Why lectures do not work - Ptyx
http://intellectualmathematics.com/blog/the-right-way-to-argue-that-lecture-doesnt-work/
======
daly
I am of two minds about this.

On the one hand, I think lectures matter. Often I can't understand a paper
until after I've heard a lecture on the subject. This is particularly true in
logic as a lot of the papers are written in greek letters (seriously). The
lecture includes the words that give meaning to the symbols. The symbols are
rarely fully explained in a papers (e.g. what is Gamma?) since they assume the
reader already knows and they have a limited amount of page space.

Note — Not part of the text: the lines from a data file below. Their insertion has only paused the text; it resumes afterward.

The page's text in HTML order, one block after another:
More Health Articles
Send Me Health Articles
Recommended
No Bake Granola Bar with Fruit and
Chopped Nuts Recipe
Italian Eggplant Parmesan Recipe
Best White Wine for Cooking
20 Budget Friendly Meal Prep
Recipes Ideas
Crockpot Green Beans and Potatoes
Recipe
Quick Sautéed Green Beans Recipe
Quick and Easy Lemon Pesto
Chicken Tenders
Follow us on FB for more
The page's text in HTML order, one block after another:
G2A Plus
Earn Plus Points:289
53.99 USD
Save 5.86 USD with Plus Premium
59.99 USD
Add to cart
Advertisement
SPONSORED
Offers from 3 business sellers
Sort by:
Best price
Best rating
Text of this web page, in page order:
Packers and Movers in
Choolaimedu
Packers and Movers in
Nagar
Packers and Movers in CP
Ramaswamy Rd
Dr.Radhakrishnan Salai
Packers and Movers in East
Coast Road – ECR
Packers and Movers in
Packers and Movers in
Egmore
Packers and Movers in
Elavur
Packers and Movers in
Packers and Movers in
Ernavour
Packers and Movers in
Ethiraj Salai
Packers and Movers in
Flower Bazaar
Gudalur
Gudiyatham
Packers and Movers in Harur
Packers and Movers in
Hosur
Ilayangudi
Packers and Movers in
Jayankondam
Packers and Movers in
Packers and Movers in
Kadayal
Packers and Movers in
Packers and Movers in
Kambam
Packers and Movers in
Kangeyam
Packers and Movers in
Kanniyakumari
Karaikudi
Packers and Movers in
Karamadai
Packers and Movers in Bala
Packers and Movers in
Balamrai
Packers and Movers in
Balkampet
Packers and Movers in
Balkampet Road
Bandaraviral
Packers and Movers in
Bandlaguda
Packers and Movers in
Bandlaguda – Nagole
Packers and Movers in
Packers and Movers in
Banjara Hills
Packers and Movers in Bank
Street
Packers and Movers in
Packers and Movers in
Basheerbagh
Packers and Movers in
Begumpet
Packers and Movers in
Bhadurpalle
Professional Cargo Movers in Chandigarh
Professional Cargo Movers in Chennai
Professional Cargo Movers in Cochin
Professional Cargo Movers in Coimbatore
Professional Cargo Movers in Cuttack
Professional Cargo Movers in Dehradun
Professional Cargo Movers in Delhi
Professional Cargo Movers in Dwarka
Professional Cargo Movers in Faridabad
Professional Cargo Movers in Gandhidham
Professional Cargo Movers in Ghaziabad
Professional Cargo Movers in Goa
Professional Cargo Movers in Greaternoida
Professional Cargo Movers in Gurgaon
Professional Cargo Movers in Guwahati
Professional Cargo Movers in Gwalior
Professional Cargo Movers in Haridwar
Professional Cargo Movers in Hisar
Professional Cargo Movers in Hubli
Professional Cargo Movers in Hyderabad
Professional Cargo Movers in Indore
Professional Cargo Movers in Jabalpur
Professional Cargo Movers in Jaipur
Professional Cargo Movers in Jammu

On the other hand, I took a course from John White where we were given a few
dozen papers. Each person was assigned a paper to present for 20 minutes but
we were all required to read all the papers. It was an amazingly productive
class and I learned a lot.

Lectures and textbooks are where papers go to die. Papers are where ideas have
their funerals. Conferences are where papers get their all-too-short life. In
order to get to the leading edge of a subject you have to start with the
lectures and textbooks, read the recent papers, attend the conferences, and
then create a presentation.

Universities are basically the "shopping mall" of ideas. Lectures are the
sales talk of ideas. Not everybody buys the product but you can't expect
people to read a textbook (e.g. calculus) without the sales pitch (the
lecture). So I think lectures matter as a "natural selection" mechanism to
find people who will go further in a subject.